• [Activity]: A copy is needed of each line in the records that has the word "goods".

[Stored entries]
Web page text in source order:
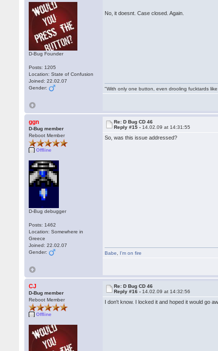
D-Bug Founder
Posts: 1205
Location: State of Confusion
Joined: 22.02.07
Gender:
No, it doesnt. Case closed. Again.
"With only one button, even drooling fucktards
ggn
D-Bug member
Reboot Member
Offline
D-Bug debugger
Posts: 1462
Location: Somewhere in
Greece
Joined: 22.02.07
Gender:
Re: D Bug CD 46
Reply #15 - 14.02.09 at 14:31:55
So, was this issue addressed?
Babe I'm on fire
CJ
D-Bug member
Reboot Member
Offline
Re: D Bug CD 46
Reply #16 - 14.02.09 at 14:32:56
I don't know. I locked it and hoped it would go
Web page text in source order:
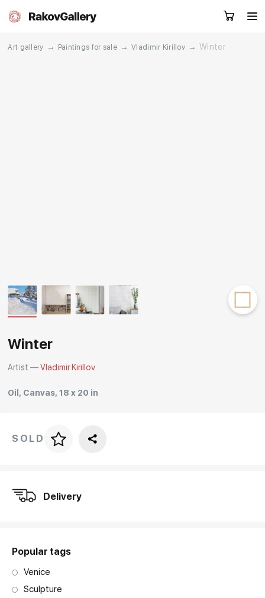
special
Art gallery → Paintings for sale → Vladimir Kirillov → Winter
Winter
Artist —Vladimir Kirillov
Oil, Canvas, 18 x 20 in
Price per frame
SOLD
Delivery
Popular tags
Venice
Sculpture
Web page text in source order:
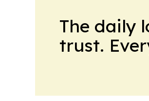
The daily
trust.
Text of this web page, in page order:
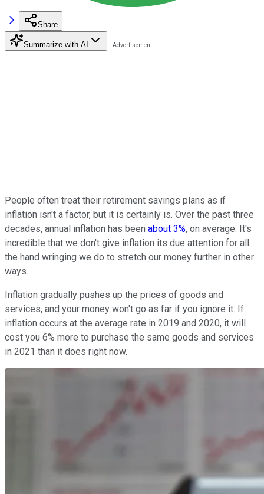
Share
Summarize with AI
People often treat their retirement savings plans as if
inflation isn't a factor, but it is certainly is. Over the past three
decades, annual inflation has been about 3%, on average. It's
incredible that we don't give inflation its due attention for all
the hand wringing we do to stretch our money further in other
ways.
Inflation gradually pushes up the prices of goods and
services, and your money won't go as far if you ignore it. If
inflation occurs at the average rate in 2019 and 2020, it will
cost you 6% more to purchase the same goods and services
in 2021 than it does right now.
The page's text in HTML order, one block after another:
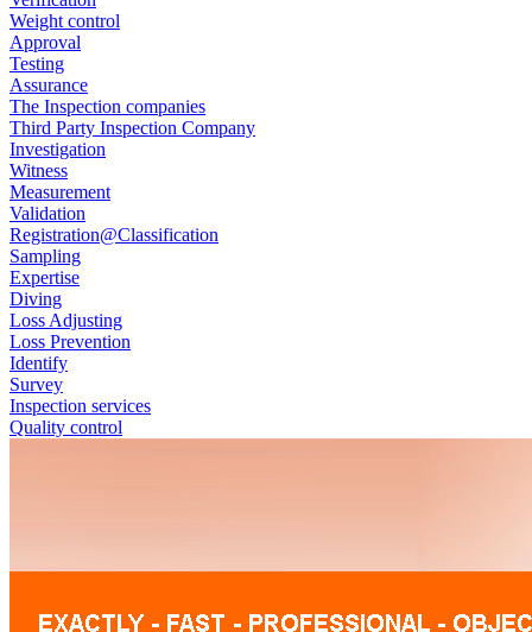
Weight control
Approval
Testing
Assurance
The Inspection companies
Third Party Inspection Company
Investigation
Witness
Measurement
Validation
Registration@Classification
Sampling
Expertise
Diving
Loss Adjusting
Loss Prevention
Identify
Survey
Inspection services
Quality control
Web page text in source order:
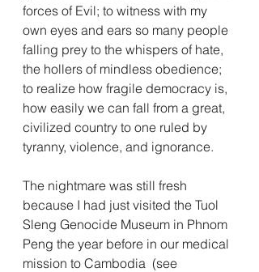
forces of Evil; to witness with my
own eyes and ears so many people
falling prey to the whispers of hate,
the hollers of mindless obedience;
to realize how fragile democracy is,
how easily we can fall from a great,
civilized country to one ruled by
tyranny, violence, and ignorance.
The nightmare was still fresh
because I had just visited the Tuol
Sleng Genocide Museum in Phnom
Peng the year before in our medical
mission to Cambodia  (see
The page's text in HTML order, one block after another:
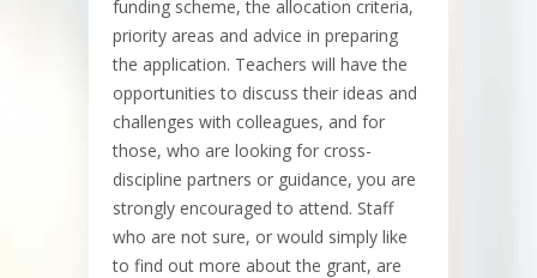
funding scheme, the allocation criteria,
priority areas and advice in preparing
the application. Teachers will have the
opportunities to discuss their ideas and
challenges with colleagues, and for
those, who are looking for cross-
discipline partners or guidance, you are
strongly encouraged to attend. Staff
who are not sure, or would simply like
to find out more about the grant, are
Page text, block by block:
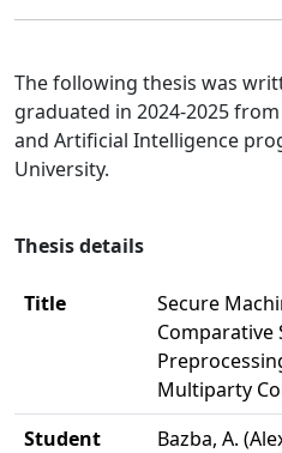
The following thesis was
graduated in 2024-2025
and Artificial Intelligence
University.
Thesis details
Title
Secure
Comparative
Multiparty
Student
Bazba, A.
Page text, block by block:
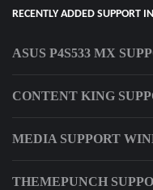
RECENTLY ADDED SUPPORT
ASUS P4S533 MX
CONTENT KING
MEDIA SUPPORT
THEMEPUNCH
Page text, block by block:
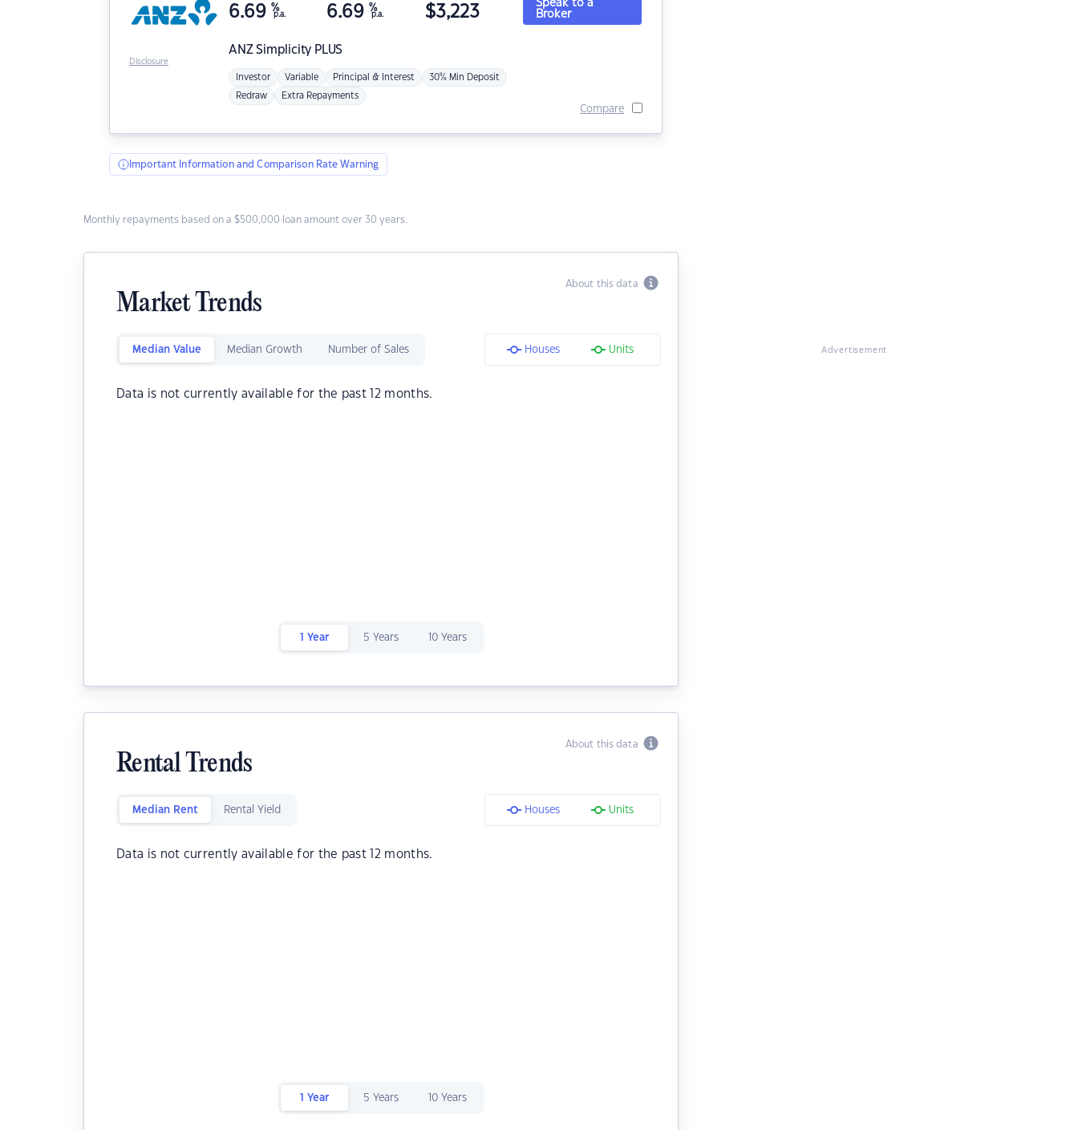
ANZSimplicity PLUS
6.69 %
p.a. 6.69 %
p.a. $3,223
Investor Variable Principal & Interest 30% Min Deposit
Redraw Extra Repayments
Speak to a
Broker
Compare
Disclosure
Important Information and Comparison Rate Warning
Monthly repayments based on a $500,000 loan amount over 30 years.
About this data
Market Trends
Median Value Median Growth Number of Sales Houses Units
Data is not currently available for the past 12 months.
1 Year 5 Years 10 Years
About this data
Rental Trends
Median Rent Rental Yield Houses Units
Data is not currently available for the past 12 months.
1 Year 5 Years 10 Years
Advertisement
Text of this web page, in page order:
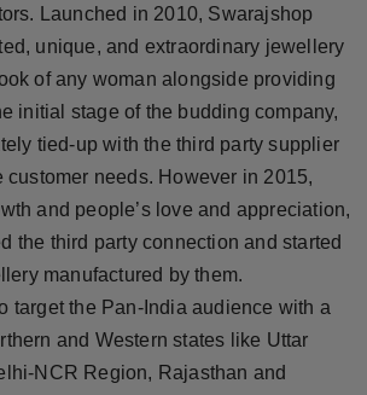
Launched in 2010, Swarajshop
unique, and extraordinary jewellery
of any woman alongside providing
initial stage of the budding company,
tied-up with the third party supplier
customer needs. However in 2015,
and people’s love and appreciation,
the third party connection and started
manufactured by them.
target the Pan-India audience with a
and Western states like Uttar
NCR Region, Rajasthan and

• [Expected answer]:
Inflation gradually pushes up the prices of goods and
cost you 6% more to purchase the same goods and services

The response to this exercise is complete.